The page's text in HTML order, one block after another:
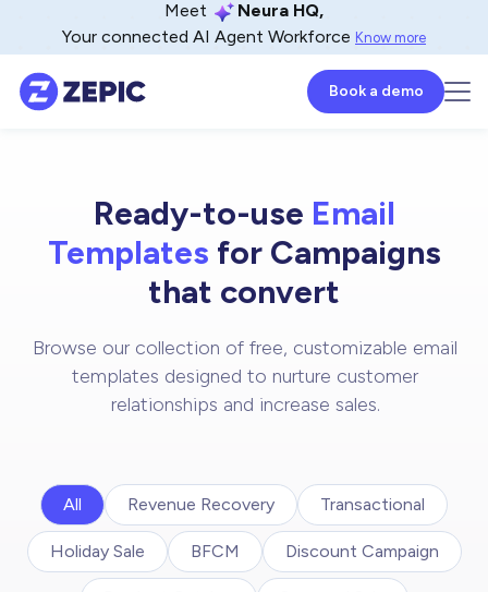
Meet
Neura HQ,
Your connected AI Agent Workforce Know more
Book a demo
Ready-to-use Email
Templates for Campaigns
that convert
Browse our collection of free, customizable email
templates designed to nurture customer
relationships and increase sales.
All Revenue Recovery Transactional
Holiday Sale BFCM Discount Campaign
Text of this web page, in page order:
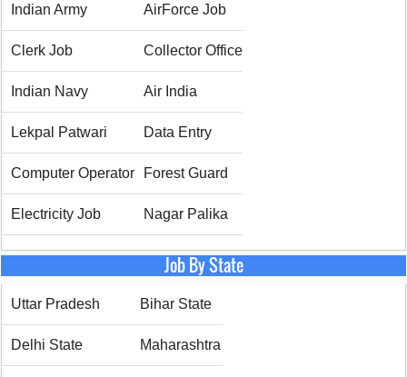
Indian Army AirForce Job
Clerk Job Collector Office
Indian Navy Air India
Lekpal Patwari Data Entry
Computer Operator Forest Guard
Electricity Job Nagar Palika
Job By State
Uttar Pradesh Bihar State
Delhi State Maharashtra
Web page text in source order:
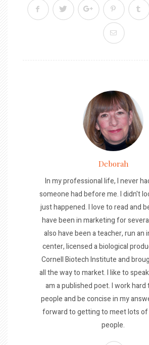
Deborah
In my professional life, I never
someone had before me. I didn't
just happened. I love to read and
have been in marketing for
also have been a teacher, run an
center, licensed a biological
Cornell Biotech Institute and
all the way to market. I like to
am a published poet. I work
people and be concise in my
forward to getting to meet lots
people.
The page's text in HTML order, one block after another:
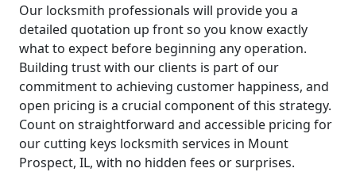
Our locksmith professionals will provide you a
detailed quotation up front so you know exactly
what to expect before beginning any operation.
Building trust with our clients is part of our
commitment to achieving customer happiness, and
open pricing is a crucial component of this strategy.
Count on straightforward and accessible pricing for
our cutting keys locksmith services in Mount
Prospect, IL, with no hidden fees or surprises.
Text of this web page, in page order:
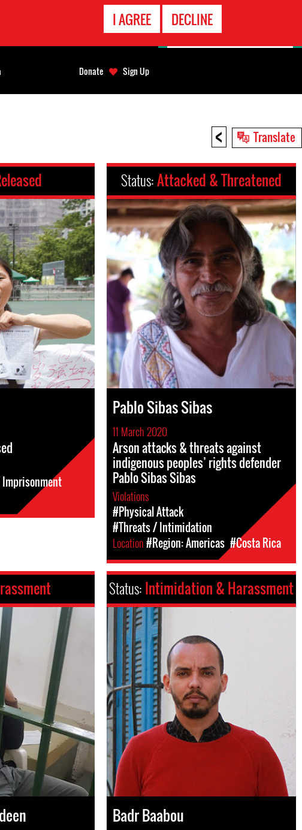
I AGREE DECLINE
< Translate
Status:Attacked & Threatened
Pablo Sibas Sibas
11 March 2020
Arson attacks & threats against
indigenous peoples’ rights defender
Pablo Sibas Sibas
Violations
#Physical Attack
#Threats / Intimidation
Location#Region: Americas #Costa Rica
Status: Intimidation & Harassment
Badr Baabou
Donate Sign Up
EMERGENCY
CONTACT
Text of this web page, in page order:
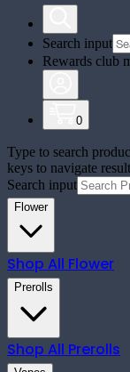
Search input
Rewards club
0
Type to search
keys to navigate
Search input
Flower
Shop All Flower
Prerolls
Shop All Prerolls
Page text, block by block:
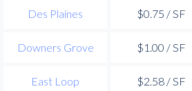
Des Plaines $0.75 / SF
Downers Grove $1.00 / SF
East Loop $2.58 / SF
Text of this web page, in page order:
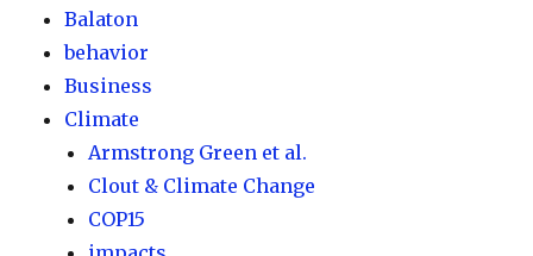
Balaton
behavior
Business
Climate
Armstrong Green et al.
Clout & Climate Change
COP15
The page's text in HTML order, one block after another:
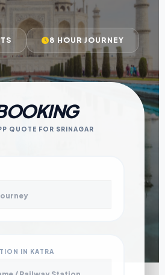
8 HOUR JOURNEY
QUOTE FOR SRINAGAR
IN KATRA
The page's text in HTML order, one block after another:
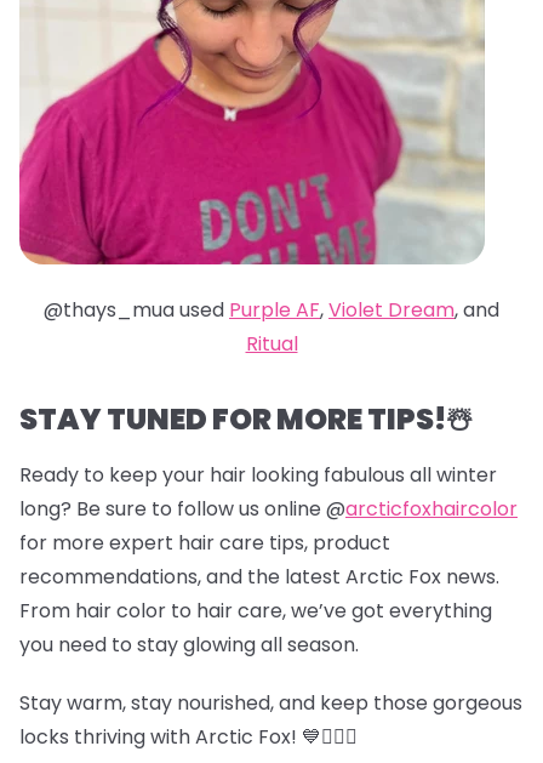
@thays_mua used Purple AF,Violet Dream, and
Ritual
STAY TUNED FOR MORE TIPS!☃️
Ready to keep your hair looking fabulous all winter
long? Be sure to follow us online @arcticfoxhaircolor
for more expert hair care tips, product
recommendations, and the latest Arctic Fox news.
From hair color to hair care, we’ve got everything
you need to stay glowing all season.
Stay warm, stay nourished, and keep those gorgeous
locks thriving with Arctic Fox! 💙💇‍♀️✨
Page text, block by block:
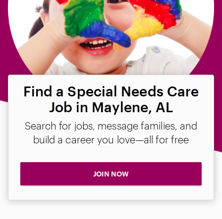
Find a Special Needs Care
Job in Maylene, AL
Search for jobs, message families, and
build a career you love—all for free
JOIN NOW
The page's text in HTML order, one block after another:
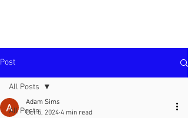
Post
All Posts
All Posts
Adam Sims
Oct 5, 2024 4 min read
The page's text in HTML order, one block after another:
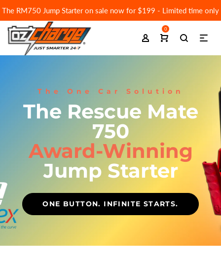
The RM750 Jump Starter on sale now for $199 - Limited time only
0
The One Car Solution
The Rescue Mate
750
Award-Winning
Jump Starter
ONE BUTTON. INFINITE STARTS.
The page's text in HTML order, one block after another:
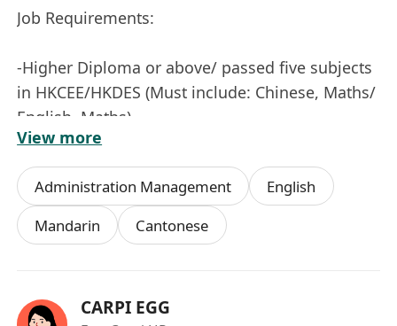
Job Requirements:
-Higher Diploma or above/ passed five subjects
in HKCEE/HKDES (Must include: Chinese, Maths/
English, Maths)
-Fluent in Cantonese, English and Mandarin
-Proficient in PC applications, including Word,
Excel and Outlook
solving skills
View more
Administration Management
English
Mandarin
Cantonese
CARPI EGG
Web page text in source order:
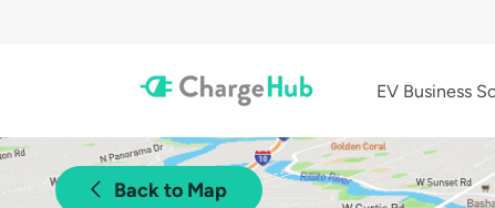
EV Business
Back to Map
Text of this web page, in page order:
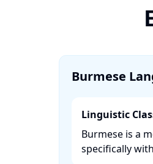
Burmese
Linguistic
Burmese is a
specifically
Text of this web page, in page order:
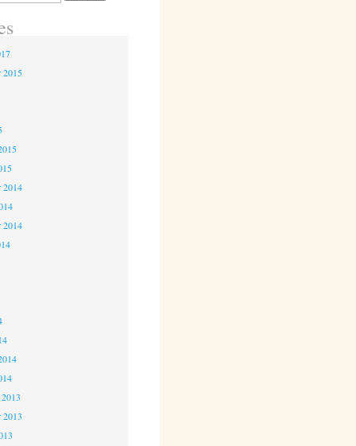
2015
2014
2014
2013
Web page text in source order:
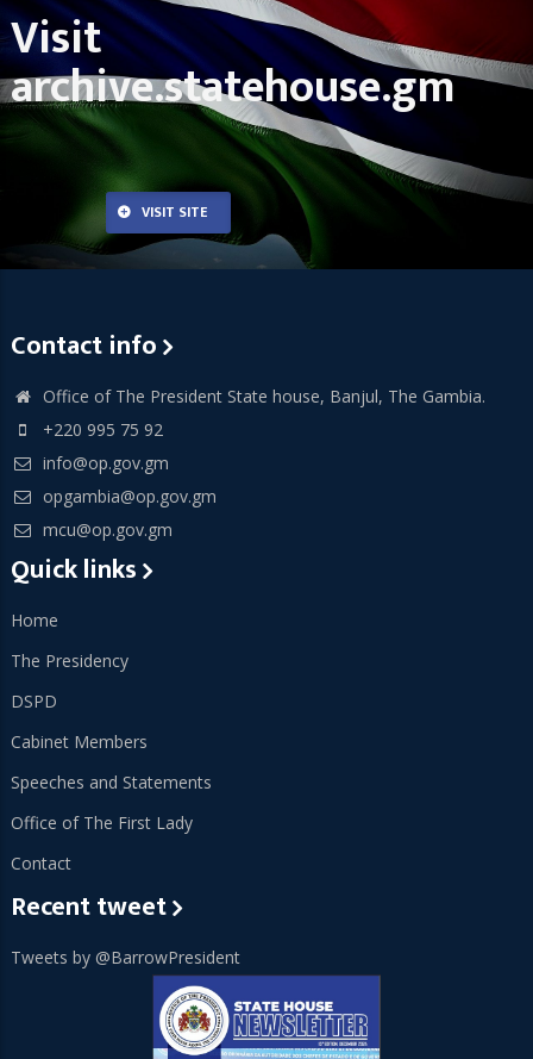
Visit
archive.statehouse.gm
VISIT SITE
Contact info
Office of The President State house, Banjul, The Gambia.
+220 995 75 92
info@op.gov.gm
opgambia@op.gov.gm
mcu@op.gov.gm
Quick links
Home
The Presidency
DSPD
Cabinet Members
Speeches and Statements
Office of The First Lady
Contact
Recent tweet
Tweets by @BarrowPresident
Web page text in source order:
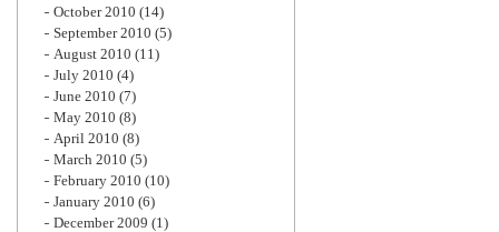
October 2010 (14)
September 2010 (5)
August 2010 (11)
July 2010 (4)
June 2010 (7)
May 2010 (8)
April 2010 (8)
March 2010 (5)
February 2010 (10)
January 2010 (6)
December 2009 (1)
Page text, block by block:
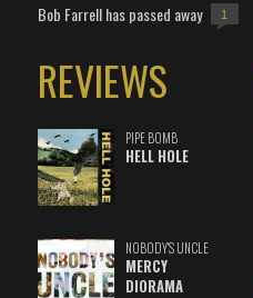
Bob Farrell has passed away 1
REVIEWS
PIPE BOMB
HELL HOLE
NOBODY'S UNCLE
MERCY
DIORAMA
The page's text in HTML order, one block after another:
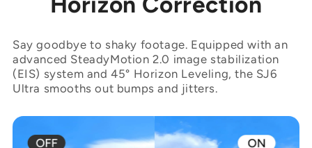
Say goodbye to shaky footage. Equipped with an
advanced SteadyMotion 2.0 image stabilization
(EIS) system and 45° Horizon Leveling, the SJ6
Ultra smooths out bumps and jitters.
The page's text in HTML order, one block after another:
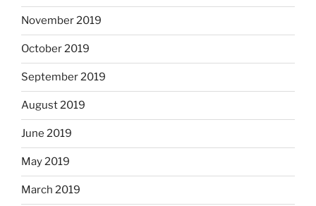
November 2019
October 2019
September 2019
August 2019
June 2019
May 2019
March 2019
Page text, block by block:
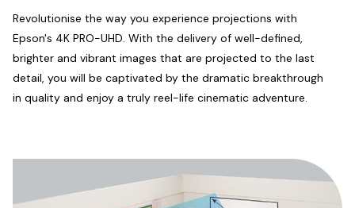
Revolutionise the way you experience projections with
Epson's 4K PRO-UHD. With the delivery of well-defined,
brighter and vibrant images that are projected to the last
detail, you will be captivated by the dramatic breakthrough
in quality and enjoy a truly reel-life cinematic adventure.
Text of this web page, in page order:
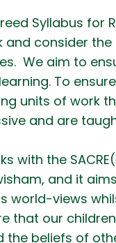
Syllabus for
consider
We aim to
To
units of work
and are
with the
and it
world-views
that our
the beliefs of
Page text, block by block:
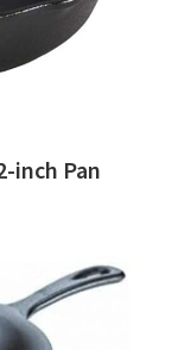
inch Pan
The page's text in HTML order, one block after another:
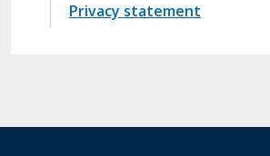
Privacy statement

▶ _Task to carry out_
Leave out the pictures and reproduce the rest of the listing exactly.

▶ _Result of this exercise_
The page's text in HTML order, one block after another:
Meet
Neura HQ,
Your connected AI Agent Workforce Know more
Book a demo
Ready-to-use Email
Templates for Campaigns
that convert
Browse our collection of free, customizable email
templates designed to nurture customer
relationships and increase sales.
All Revenue Recovery Transactional
Holiday Sale BFCM Discount Campaign
Text of this web page, in page order:
Indian Army AirForce Job
Clerk Job Collector Office
Indian Navy Air India
Lekpal Patwari Data Entry
Computer Operator Forest Guard
Electricity Job Nagar Palika
Job By State
Uttar Pradesh Bihar State
Delhi State Maharashtra
Web page text in source order:
Deborah
In my professional life, I never
someone had before me. I didn't
just happened. I love to read and
have been in marketing for
also have been a teacher, run an
center, licensed a biological
Cornell Biotech Institute and
all the way to market. I like to
am a published poet. I work
people and be concise in my
forward to getting to meet lots
people.
The page's text in HTML order, one block after another:
Our locksmith professionals will provide you a
detailed quotation up front so you know exactly
what to expect before beginning any operation.
Building trust with our clients is part of our
commitment to achieving customer happiness, and
open pricing is a crucial component of this strategy.
Count on straightforward and accessible pricing for
our cutting keys locksmith services in Mount
Prospect, IL, with no hidden fees or surprises.
Text of this web page, in page order:
I AGREE DECLINE
< Translate
Status:Attacked & Threatened
Pablo Sibas Sibas
11 March 2020
Arson attacks & threats against
indigenous peoples’ rights defender
Pablo Sibas Sibas
Violations
#Physical Attack
#Threats / Intimidation
Location#Region: Americas #Costa Rica
Status: Intimidation & Harassment
Badr Baabou
Donate Sign Up
EMERGENCY
CONTACT
Text of this web page, in page order:
Search input
Rewards club
0
Type to search
keys to navigate
Search input
Flower
Shop All Flower
Prerolls
Shop All Prerolls
Page text, block by block:
Des Plaines $0.75 / SF
Downers Grove $1.00 / SF
East Loop $2.58 / SF
Text of this web page, in page order:
Balaton
behavior
Business
Climate
Armstrong Green et al.
Clout & Climate Change
COP15
The page's text in HTML order, one block after another:
8 HOUR JOURNEY
QUOTE FOR SRINAGAR
IN KATRA
The page's text in HTML order, one block after another:
@thays_mua used Purple AF,Violet Dream, and
Ritual
STAY TUNED FOR MORE TIPS!☃️
Ready to keep your hair looking fabulous all winter
long? Be sure to follow us online @arcticfoxhaircolor
for more expert hair care tips, product
recommendations, and the latest Arctic Fox news.
From hair color to hair care, we’ve got everything
you need to stay glowing all season.
Stay warm, stay nourished, and keep those gorgeous
locks thriving with Arctic Fox! 💙💇‍♀️✨
Page text, block by block:
Find a Special Needs Care
Job in Maylene, AL
Search for jobs, message families, and
build a career you love—all for free
JOIN NOW
The page's text in HTML order, one block after another:
Post
All Posts
All Posts
Adam Sims
Oct 5, 2024 4 min read
The page's text in HTML order, one block after another:
The RM750 Jump Starter on sale now for $199 - Limited time only
0
The One Car Solution
The Rescue Mate
750
Award-Winning
Jump Starter
ONE BUTTON. INFINITE STARTS.
The page's text in HTML order, one block after another:
Job Requirements:
-Higher Diploma or above/ passed five subjects
in HKCEE/HKDES (Must include: Chinese, Maths/
English, Maths)
-Fluent in Cantonese, English and Mandarin
-Proficient in PC applications, including Word,
Excel and Outlook
solving skills
View more
Administration Management
English
Mandarin
Cantonese
CARPI EGG
Web page text in source order:
EV Business
Back to Map
Text of this web page, in page order:
Burmese
Linguistic
Burmese is a
specifically
Text of this web page, in page order:
2015
2014
2014
2013
Web page text in source order:
Visit
archive.statehouse.gm
VISIT SITE
Contact info
Office of The President State house, Banjul, The Gambia.
+220 995 75 92
info@op.gov.gm
opgambia@op.gov.gm
mcu@op.gov.gm
Quick links
Home
The Presidency
DSPD
Cabinet Members
Speeches and Statements
Office of The First Lady
Contact
Recent tweet
Tweets by @BarrowPresident
Web page text in source order:
October 2010 (14)
September 2010 (5)
August 2010 (11)
July 2010 (4)
June 2010 (7)
May 2010 (8)
April 2010 (8)
March 2010 (5)
February 2010 (10)
January 2010 (6)
December 2009 (1)
Page text, block by block:
Bob Farrell has passed away 1
REVIEWS
PIPE BOMB
HELL HOLE
NOBODY'S UNCLE
MERCY
DIORAMA
The page's text in HTML order, one block after another:
Say goodbye to shaky footage. Equipped with an
advanced SteadyMotion 2.0 image stabilization
(EIS) system and 45° Horizon Leveling, the SJ6
Ultra smooths out bumps and jitters.
The page's text in HTML order, one block after another:
November 2019
October 2019
September 2019
August 2019
June 2019
May 2019
March 2019
Page text, block by block:
Revolutionise the way you experience projections with
Epson's 4K PRO-UHD. With the delivery of well-defined,
brighter and vibrant images that are projected to the last
detail, you will be captivated by the dramatic breakthrough
in quality and enjoy a truly reel-life cinematic adventure.
Text of this web page, in page order:
Syllabus for
consider
We aim to
To
units of work
and are
with the
and it
world-views
that our
the beliefs of
Page text, block by block:
inch Pan
The page's text in HTML order, one block after another:
Privacy statement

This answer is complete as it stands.